The structure of the mitochondrial genome of C. cayetanensis in this study is different from the one proposed recently. Based largely on amplification failures using primers that have worked reliably for various Eimeria spp. and new primers designed based on the assumption of a circular or linear concatenated genome, Ogedengbe and colleagues have suggested recently that C. cayetanensis likely has a linear monomeric genome [20]. This is very differently from the linear concatenated genome of E. tenella identified based on restriction fragment length polymorphism analysis [34]. Results of our genome assembly and sequence mapping indicate that C. cayetanensis probably has the same mitochondrial genome structure as E. tenella. In the published study, the high sequence divergence between Cyclospora and Eimeria near the joint of two mitochondrial genome units was probably responsible for the amplification failures in the analysis of the sequence at the joint for C. cayetanensis.

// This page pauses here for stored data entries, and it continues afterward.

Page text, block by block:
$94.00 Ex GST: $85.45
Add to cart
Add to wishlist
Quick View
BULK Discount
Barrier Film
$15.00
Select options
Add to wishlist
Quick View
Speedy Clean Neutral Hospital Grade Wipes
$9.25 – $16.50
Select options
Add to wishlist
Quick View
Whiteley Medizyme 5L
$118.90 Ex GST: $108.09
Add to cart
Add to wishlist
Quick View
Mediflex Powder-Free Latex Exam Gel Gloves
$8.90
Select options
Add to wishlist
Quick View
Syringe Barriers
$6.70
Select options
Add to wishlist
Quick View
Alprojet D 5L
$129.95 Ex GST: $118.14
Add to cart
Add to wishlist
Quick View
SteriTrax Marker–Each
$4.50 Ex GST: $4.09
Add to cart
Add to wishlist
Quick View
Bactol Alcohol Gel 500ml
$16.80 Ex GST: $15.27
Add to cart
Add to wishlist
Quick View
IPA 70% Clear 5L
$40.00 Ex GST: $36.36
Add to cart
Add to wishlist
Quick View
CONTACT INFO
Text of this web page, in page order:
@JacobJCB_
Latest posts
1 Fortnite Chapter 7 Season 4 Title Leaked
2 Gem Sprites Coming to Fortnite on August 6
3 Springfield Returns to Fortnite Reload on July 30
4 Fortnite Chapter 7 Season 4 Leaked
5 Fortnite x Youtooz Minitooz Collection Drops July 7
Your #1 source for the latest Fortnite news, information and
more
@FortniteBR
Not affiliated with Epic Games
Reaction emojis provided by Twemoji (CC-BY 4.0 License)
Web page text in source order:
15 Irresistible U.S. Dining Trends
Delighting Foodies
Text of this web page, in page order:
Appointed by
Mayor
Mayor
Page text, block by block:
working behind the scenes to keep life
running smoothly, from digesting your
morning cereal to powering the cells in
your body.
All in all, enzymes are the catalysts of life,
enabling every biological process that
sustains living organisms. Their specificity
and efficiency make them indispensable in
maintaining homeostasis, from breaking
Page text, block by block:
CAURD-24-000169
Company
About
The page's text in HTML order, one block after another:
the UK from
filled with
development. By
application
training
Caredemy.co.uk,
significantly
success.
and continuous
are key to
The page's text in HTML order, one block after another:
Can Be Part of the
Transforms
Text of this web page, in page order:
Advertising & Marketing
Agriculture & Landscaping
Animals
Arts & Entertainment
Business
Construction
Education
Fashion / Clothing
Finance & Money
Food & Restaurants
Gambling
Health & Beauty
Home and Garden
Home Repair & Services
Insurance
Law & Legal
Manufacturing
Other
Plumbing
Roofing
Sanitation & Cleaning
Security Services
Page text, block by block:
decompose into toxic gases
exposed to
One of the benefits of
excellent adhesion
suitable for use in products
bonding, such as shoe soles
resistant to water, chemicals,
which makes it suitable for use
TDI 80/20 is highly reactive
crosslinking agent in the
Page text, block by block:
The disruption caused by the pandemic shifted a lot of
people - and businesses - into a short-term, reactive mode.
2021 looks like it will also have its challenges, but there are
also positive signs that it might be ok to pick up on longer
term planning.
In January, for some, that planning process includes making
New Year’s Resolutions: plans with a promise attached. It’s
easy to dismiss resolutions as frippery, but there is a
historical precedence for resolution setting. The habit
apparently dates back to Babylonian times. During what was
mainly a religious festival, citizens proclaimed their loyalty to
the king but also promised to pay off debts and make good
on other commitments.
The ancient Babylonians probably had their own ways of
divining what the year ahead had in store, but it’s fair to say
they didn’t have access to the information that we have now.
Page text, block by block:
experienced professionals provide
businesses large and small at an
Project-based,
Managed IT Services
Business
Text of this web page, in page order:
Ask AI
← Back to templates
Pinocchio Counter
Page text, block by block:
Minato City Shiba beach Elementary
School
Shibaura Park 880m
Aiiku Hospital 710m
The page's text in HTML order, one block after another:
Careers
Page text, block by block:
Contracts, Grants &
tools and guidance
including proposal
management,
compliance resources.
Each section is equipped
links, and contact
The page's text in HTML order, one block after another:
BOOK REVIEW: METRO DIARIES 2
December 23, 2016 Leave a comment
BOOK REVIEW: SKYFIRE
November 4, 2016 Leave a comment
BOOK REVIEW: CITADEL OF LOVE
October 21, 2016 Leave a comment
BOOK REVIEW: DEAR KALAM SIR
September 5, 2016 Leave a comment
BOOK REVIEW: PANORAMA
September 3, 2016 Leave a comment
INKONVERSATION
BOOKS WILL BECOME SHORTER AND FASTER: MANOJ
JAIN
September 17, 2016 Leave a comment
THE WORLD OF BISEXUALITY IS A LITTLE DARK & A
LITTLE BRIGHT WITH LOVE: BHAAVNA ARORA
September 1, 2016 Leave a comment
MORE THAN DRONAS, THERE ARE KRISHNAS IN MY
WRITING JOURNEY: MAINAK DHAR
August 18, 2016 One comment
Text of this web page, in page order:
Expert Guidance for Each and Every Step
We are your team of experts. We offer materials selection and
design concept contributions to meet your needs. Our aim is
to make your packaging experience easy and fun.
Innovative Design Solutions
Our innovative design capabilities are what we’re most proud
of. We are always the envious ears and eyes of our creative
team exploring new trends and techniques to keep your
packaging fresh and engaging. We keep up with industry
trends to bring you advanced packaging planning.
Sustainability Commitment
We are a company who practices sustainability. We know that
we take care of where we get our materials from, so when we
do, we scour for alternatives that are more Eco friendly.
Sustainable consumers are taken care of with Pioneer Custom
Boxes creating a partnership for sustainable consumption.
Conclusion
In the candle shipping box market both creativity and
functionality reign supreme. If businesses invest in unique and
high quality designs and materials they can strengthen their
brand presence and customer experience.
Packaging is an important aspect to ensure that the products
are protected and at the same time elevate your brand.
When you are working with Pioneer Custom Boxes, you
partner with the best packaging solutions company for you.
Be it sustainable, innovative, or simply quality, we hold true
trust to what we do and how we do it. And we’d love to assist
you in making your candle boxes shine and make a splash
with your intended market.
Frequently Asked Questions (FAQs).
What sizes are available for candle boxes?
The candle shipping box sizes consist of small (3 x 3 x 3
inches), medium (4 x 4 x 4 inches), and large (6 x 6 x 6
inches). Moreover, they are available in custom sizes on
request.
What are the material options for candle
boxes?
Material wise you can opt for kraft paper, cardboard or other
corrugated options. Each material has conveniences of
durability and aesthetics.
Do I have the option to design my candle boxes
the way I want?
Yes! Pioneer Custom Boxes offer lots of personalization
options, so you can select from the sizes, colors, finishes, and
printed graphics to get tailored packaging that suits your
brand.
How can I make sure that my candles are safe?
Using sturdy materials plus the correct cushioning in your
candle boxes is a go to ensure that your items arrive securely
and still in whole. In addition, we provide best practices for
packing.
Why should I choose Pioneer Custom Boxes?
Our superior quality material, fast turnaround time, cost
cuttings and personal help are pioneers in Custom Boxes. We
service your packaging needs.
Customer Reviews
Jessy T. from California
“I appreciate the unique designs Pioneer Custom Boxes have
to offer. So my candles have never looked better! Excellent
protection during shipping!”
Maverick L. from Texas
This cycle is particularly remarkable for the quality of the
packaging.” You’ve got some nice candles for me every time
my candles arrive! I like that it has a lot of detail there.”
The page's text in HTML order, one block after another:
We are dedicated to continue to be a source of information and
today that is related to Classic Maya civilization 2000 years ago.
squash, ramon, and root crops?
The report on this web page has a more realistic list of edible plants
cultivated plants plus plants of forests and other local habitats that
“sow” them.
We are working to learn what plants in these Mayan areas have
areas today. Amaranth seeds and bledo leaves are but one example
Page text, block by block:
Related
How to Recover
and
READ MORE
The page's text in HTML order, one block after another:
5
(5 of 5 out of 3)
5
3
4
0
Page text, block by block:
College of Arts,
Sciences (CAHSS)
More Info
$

Some sequence differences have been observed between mitochondrial genomes of this and the published studies. Altogether, there are eight SNVs and one MNV between genomes of the Chinese isolate examined in this study and the 2013 Texas outbreak isolate in the previous report [20]. Four of the SNVs are in the cox1 and cox3 genes. Previously, analysis of the full cox1 and cox3 genes showed no sequence differences among five C. cayetanensis isolates from limited areas (Southeast Asia and United States) [20]. Comparative analysis of the apicoplast and mitochondrial genomes has been used in tracking the spread of P. falciparum and P. vivax [16–18]. With further verifications, this approach can be potentially used in geographic tracking of C. cayetanensis during investigations of cyclosporiasis outbreaks in North America.
With the whole apicoplast and mitochondrial genome sequences available, better intervention measures and diagnostic tools can potentially be developed for C. cayetanensis. The close relatedness between avian Eimeria spp. and Cyclospora spp. indicates that avian Eimeria spp., especially those infecting the cecum, may serve as an alternative model for studying Cyclospora spp. Thus far, there are no feasible animal models for C. cayetanensis [35], and feeding sporulated C. cayetanensis oocysts to human volunteers did not produce any infection [36]. The genetic similarity between avian Cyclospora spp. and Eimeria spp. suggests that many of the drugs used in the treatment of poultry coccidiosis may be effective against C. cayetanensis infection. Other therapeutics specifically targeting the mitochondrial and apicoplast metabolism can be developed [13, 14, 37].